Subject: Re: [solution] vnode refcount panic, perhaps due to kern/vfs_lookup.c:lookup()
To: Bill Studenmund <wrstuden@netbsd.org>
From: Greg Troxel <gdt@ir.bbn.com>
List: tech-kern
Date: 03/28/2003 20:30:23
  > The componentname struct from nd, still containing the LOCKPARENT
  > flag, is passed to VOP_SYMLINK.  VOP_SYMLINK is not defined to pay
  > attention to this.  But when calling VOP_LOOKUP with the same cnp, the
  > parent remains locked, and we lose on the next access with locking
  > against myself.

  Ok, this I don't understand. If the parent is locked, and you're calling
  lookup, what is the problem? You WANT the parent to be locked, no?

  Or is it that when you return you return with the parent locked, which is
  wrong?

The latter.  Calling VOP_LOOKUP, it's locked, because it was locked
when coda_symlink was called, and all is well.  The problem is that
VOP_LOOKUP respects the LOCKPARENT flag and returns the parent locked,
and we want to leave the parent unlocked, as VOP_SYMLINK requires.

  No. It's coda's issue. From another part of vnode_if.src:

  # For operations other than VOP_LOOKUP which require a component name
  # parameter, the flags required for the initial namei() call are listed.
  # Additional flags may be added to the namei() call, but these are required.

  which I take to mean you may get other flags. If you don't want them, be
  defensive.

I read it otherwise, saying that you have to call namei with some
flags, but you can put other flags on the namei call if you have some
reason.  The issue I'm talking about is whether it is ok to have
random flags, such as LOCKPARENT, set on random vnodeops .  And if so,
whether they have the described semantics (the notion of LOCKPARENT
makes sense for VOP_SYMLINK), or are _required to be ignored_ by the
vnodeop.  Currently, flags like LOCKPARENT appear to be ignored
(leaving VOP_LOOKUP aside as a special case).

ufs_symlink, for example, does not respect the LOCKPARENT flag; the
vput is buried deep in ufs_makeinode.  ufs_mkdir is similar.

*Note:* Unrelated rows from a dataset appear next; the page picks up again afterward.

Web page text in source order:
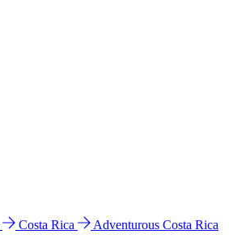
Costa Rica
Adventurous Costa Rica
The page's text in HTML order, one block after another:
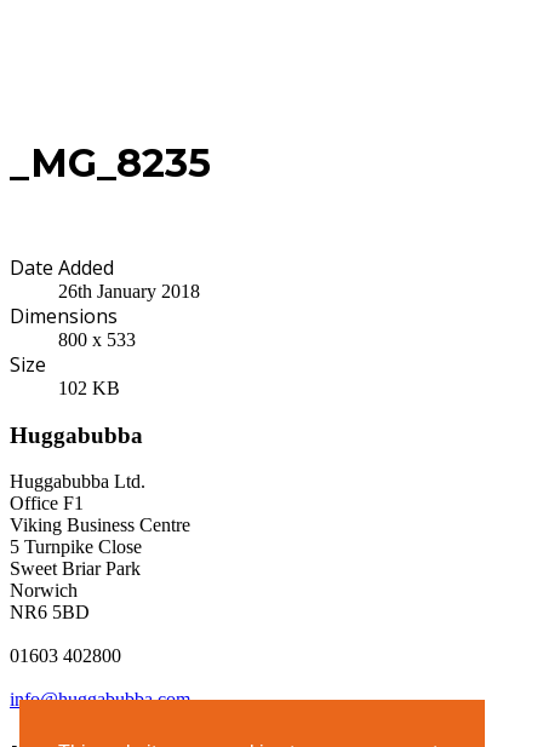
_MG_8235
Date Added
26th January 2018
Dimensions
800 x 533
Size
102 KB
Huggabubba
Huggabubba Ltd.
Office F1
Viking Business Centre
5 Turnpike Close
Sweet Briar Park
Norwich
NR6 5BD
01603 402800
info@huggabubba.com

     The top half of the structure is used exclusively for the
     pathname lookups using VOP_LOOKUP() and is initialised by the
     caller.

This is the place where it says that operations other than lookup have
to ignore the flags.

In the coda_symlink case, LOCKPARENT was on the namei call before
VOP_SYMLINK, as required.  coda_symlink should ignore LOCKPARENT, and
thus can't just use the componentname to do a lookup.  The bug is
arguably in the new coda_symlink code, since VOP_LOOKUP is now called
with the same componentname structure passed to VOP_SYMLINK.  

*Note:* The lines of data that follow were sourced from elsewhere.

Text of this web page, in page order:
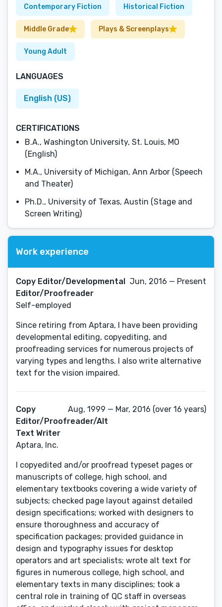
Contemporary Fiction Historical Fiction
Middle Grade Plays & Screenplays
Young Adult
LANGUAGES
English (US)
CERTIFICATIONS
B.A., Washington University, St. Louis, MO
(English)
M.A., University of Michigan, Ann Arbor (Speech
and Theater)
Ph.D., University of Texas, Austin (Stage and
Screen Writing)
Work experience
Copy Editor/Developmental
Editor/Proofreader
Self-employed
Jun, 2016 — Present
Since retiring from Aptara, I have been providing
developmental editing, copyediting, and
proofreading services for numerous projects of
varying types and lengths. I also write alternative
text for the vision impaired.
Copy
Editor/Proofreader/Alt
Text Writer
Aptara, Inc.
Aug, 1999 — Mar, 2016 (over 16 years)
I copyedited and/or proofread typeset pages or
manuscripts of college, high school, and
elementary textbooks covering a wide variety of
subjects; checked page layout against detailed
design specifications; worked with designers to
ensure thoroughness and accuracy of
specification packages; provided guidance in
design and typography issues for desktop
operators and art specialists; wrote alt text for
figures in numerous college, high school, and
elementary texts in many disciplines; took a
central role in training of QC staff in overseas

The unintended consequences (leaving the parent locked) of reusing
componentname like this violates the Principle of Least Astonishment,
and I think it is unclean.  Flags that are defined to be ignored
shouldn't be set, and perhaps a #ifdef DIAGNOSTIC_EXTRA_PARANOID in
vnode_if.c to check for them.  This issue is quite common in
kern/vfs_syscalls.c, though.  Arguably it is just plain wrong to call
lookup reusing a componentname struct one was passed.

The LOCKPARENT issue is purely stylistic; with the &= ~LOCKPARENT in
coda_symlink I am not aware of any incorrect behavior.

  Cool! Then this is probably the way to go!

I think you are saying that you like the patch to coda_symlink, and
that sys_symlink is correct.  Committing the coda_symlink patch would
be nice; the current code is certainly incorrect, although without the
complication of cfs the bug seems not to be triggered.